ABOUT THIS EXERCISE
Give back the entries that follow exactly as written. Any picture gets left out.

[Saved data entries]

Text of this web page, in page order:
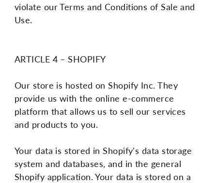
violate our Terms and Conditions of Sale and
Use.
ARTICLE 4 – SHOPIFY
Our store is hosted on Shopify Inc. They
provide us with the online e-commerce
platform that allows us to sell our services
and products to you.
Your data is stored in Shopify's data storage
system and databases, and in the general
Shopify application. Your data is stored on a
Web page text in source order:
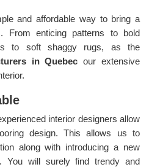
and affordable way to bring a
From enticing patterns to bold
to soft shaggy rugs, as the
in Quebec our extensive
interior designers allow
design. This allows us to
along with introducing a new
You will surely find trendy and
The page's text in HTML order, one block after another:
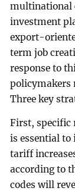
multinational
investment
export-
term job
response to
policymakers
Three key
First, specific
is essential
tariff
according to
codes will
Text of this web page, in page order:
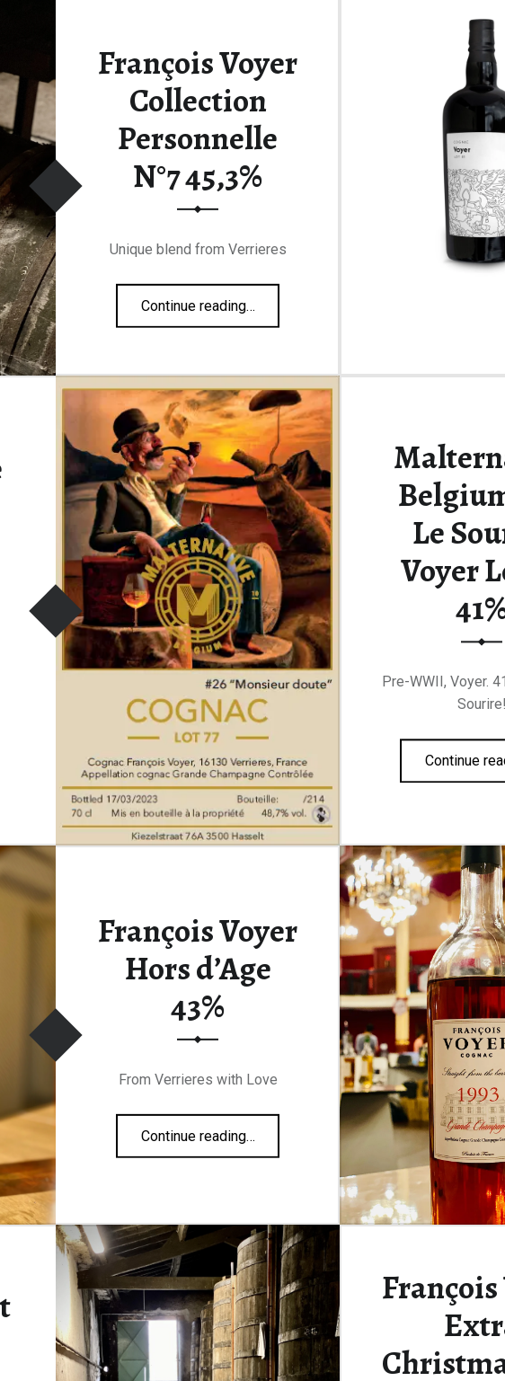
François Voyer
Collection
Personnelle
N°7 45,3%
Unique blend from Verrieres
Continue reading“François Voyer Collection Personnelle N°7 45,3%”
…
Le
Voyer
Pre-WWII, Voyer.
Sourire!
Continue
François Voyer
Hors d’Age
43%
From Verrieres with Love
Continue reading…
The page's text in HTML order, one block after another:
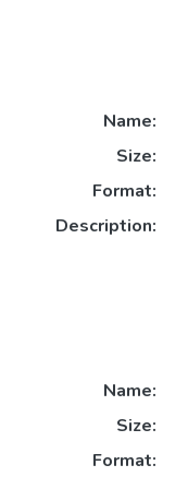
Name:
Size:
Format:
Description:
Name:
Size:
Format:
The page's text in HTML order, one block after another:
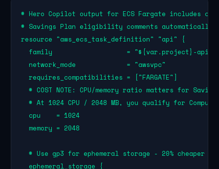
# Hero Copilot output for ECS Fargate includes
# Savings Plan eligibility comments automatically:
resource "aws_ecs_task_definition" "api" {
  family                   = "${var.project}-api"
  network_mode             = "awsvpc"
  requires_compatibilities = ["FARGATE"]
# COST NOTE: CPU/memory ratio matters for
# At 1024 CPU / 2048 MB, you qualify for
  cpu    = 1024
  memory = 2048
# Use gp3 for ephemeral storage - 20% cheaper
  ephemeral_storage {
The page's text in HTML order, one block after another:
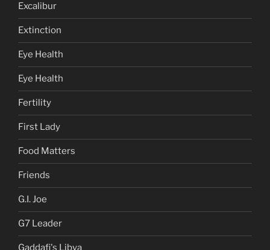
Excalibur
Extinction
Eye Health
Eye Health
Fertility
First Lady
Food Matters
Friends
G.I. Joe
G7 Leader
Gaddafi's Libya
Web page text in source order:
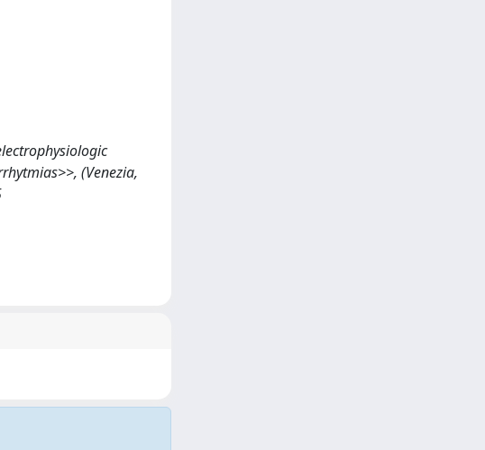
(Venezia,
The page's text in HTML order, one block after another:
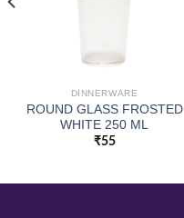
DINNERWARE
ROUND GLASS FROSTED
WHITE 250 ML
₹55
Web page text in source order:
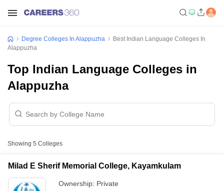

YOUR SOLUTION
Text of this web page, in page order:
violate our Terms and Conditions of Sale and
Use.
ARTICLE 4 – SHOPIFY
Our store is hosted on Shopify Inc. They
provide us with the online e-commerce
platform that allows us to sell our services
and products to you.
Your data is stored in Shopify's data storage
system and databases, and in the general
Shopify application. Your data is stored on a
Web page text in source order:
and affordable way to bring a
From enticing patterns to bold
to soft shaggy rugs, as the
in Quebec our extensive
interior designers allow
design. This allows us to
along with introducing a new
You will surely find trendy and
The page's text in HTML order, one block after another:
multinational
investment
export-
term job
response to
policymakers
Three key
First, specific
is essential
tariff
according to
codes will
Text of this web page, in page order:
François Voyer
Collection
Personnelle
N°7 45,3%
Unique blend from Verrieres
Continue reading“François Voyer Collection Personnelle N°7 45,3%”
…
Le
Voyer
Pre-WWII, Voyer.
Sourire!
Continue
François Voyer
Hors d’Age
43%
From Verrieres with Love
Continue reading…
The page's text in HTML order, one block after another:
Name:
Size:
Format:
Description:
Name:
Size:
Format:
The page's text in HTML order, one block after another:
# Hero Copilot output for ECS Fargate includes
# Savings Plan eligibility comments automatically:
resource "aws_ecs_task_definition" "api" {
  family                   = "${var.project}-api"
  network_mode             = "awsvpc"
  requires_compatibilities = ["FARGATE"]
# COST NOTE: CPU/memory ratio matters for
# At 1024 CPU / 2048 MB, you qualify for
  cpu    = 1024
  memory = 2048
# Use gp3 for ephemeral storage - 20% cheaper
  ephemeral_storage {
The page's text in HTML order, one block after another:
Excalibur
Extinction
Eye Health
Eye Health
Fertility
First Lady
Food Matters
Friends
G.I. Joe
G7 Leader
Gaddafi's Libya
Web page text in source order:
(Venezia,
The page's text in HTML order, one block after another:
DINNERWARE
ROUND GLASS FROSTED
WHITE 250 ML
₹55
Web page text in source order:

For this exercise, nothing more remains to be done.